Weaver’s tenure also started a long-term trend of presidents naming secretaries of color to manage HUD. While this department initially served as a place of opportunity, more recently it has pigeon-holed minority secretaries or served as a safe space for presidents to place a secretary of color without ruffling any feathers. Biden is continuing this trend with his selection of Congresswoman Marcia Fudge as the new secretary. Biden reportedly considered Fudge for either the secretary of the Department of Agriculture or the secretary of HUD. While Fudge did accept the position, she said to reporters, “You know, it's always ‘we want to put the Black person in Labor or HUD’."

The power and prestige of the State Department is also a longstanding cabinet norm, starting in 1789 with George Washington’s appointment of Thomas Jefferson as the first secretary of state. Many presidents have selected powerful, well-respected statesmen who they didn’t know well as their secretaries of state, and then cultivated close relationships once in office. William Seward, secretary of state for Abraham Lincoln, and Hamilton Fish, secretary of state for Ulysses S. Grant, weren’t particularly close to the president before taking office, but they developed effective, respectful working relationships. 

Other presidents have picked nominees for this powerful office with whom they already have a close rapport — especially when presidents already show a predilection for foreign affairs themselves. Thomas Jefferson (the first ever secretary of state) chose his best friend and longtime confidant, James Madison, as his secretary of state. As the commander of Allied forces in Europe during World War II and the former NATO commander, Dwight D. Eisenhower’s diplomatic credentials were unparalleled.
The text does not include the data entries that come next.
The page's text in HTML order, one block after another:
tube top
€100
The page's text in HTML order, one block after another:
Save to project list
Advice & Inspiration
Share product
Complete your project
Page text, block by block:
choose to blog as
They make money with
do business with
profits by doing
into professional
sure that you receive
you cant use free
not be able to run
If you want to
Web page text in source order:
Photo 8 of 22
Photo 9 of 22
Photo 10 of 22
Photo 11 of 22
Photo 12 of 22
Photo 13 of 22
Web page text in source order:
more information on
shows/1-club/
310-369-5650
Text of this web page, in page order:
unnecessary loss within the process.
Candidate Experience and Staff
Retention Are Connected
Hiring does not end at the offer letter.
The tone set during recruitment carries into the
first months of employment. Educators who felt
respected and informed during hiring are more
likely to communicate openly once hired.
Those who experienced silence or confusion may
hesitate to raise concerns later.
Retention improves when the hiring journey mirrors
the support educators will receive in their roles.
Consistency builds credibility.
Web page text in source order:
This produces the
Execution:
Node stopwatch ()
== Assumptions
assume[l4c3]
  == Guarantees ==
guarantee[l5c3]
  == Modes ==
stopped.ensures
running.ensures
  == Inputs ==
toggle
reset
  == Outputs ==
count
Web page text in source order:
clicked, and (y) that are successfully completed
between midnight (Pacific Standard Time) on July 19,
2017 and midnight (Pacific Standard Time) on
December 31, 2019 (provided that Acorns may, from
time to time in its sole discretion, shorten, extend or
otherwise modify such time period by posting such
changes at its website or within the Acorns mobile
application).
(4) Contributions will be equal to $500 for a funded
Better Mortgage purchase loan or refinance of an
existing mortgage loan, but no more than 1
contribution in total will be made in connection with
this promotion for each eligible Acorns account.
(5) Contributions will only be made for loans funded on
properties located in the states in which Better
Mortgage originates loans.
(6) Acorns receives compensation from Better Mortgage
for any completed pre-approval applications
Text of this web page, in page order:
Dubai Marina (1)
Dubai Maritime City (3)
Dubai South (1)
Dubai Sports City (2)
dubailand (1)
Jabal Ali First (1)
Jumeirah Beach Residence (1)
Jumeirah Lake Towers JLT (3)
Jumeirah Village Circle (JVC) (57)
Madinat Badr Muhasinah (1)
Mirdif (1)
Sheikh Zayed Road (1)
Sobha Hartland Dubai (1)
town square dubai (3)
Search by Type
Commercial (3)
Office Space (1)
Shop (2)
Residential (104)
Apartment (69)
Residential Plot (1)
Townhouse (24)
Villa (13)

He was so close with Secretary of State John Foster Dulles that they spoke up to 10 times per day, and Dulles regularly visited the White House at the end of the work day to enjoy a cocktail with the president. And of course, George H.W. Bush, the former ambassador to China and director of the CIA, selected his very best friend, James Baker III, as his secretary of state. 

Biden’s attention to foreign policy is well-documented. He served as the ranking member and the chairmen of the Senate Committee on Foreign Relations and adopted a robust foreign policy portfolio as vice president. Following the precedent established by his predecessors, it’s no surprise he elected to continue this tradition by naming a close ally and longtime advisor, Tony Blinken, as the next secretary of state.
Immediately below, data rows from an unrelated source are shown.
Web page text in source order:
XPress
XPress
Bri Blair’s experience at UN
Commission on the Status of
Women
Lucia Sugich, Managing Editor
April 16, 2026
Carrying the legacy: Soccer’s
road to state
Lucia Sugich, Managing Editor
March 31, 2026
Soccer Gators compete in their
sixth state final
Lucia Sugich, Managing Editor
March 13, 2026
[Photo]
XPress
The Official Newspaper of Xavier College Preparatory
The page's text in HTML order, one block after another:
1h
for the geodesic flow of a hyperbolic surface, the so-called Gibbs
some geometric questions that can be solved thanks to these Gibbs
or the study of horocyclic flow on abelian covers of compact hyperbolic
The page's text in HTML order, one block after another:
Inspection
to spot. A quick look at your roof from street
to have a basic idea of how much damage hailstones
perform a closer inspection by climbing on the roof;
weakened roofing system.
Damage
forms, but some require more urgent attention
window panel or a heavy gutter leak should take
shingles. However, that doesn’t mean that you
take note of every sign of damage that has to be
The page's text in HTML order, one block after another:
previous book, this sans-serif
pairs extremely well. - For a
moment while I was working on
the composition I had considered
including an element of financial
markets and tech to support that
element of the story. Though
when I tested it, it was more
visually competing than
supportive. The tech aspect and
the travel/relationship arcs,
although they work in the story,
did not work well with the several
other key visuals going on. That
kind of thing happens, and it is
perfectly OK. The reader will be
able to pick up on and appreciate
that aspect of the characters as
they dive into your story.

Finally, most presidents have used cabinet positions to reward supporters and promote up-and-coming leaders in their party. Past presidents have often doled out cabinet nominations to longtime political supporters, important figures in their campaign or political rivals that acknowledged defeat gracefully and endorsed the president. For example, Andrew Jackson chose his longtime friend and Tennessee politician John Eaton as his secretary of war. Abraham Lincoln filled his Cabinet with political rivals, including Salmon P. Chase as secretary of the treasury. And Woodrow Wilson nominated perennial Democratic candidate William Jennings Bryan as secretary of state after Bryan endorsed Wilson’s campaign. 

Biden’s choice of Pete Buttigieg to lead the Department of Transportation reflects these political calculations. Buttigieg campaigned in the Democratic Primary against Biden as an alternative moderate choice, but dropped out and endorsed Biden before the Super Tuesday primaries. After Biden won the Democratic nomination, Buttigieg served as a powerful surrogate, frequently appearing on Fox News to attack President Donald Trump and advocate for Biden’s campaign. That loyalty was rewarded with a cabinet position, which also symbolizes Biden’s tacit support for Buttigieg’s political future.

All new presidencies and cabinets are historic in their own right, and Biden’s administration seems poised to break barriers and establish new precedents. And yet, so much of the presidency and its relationship to the cabinet is governed by norm and custom. Biden’s Cabinet choices reflect the ongoing power of those norms and the long history of the institution.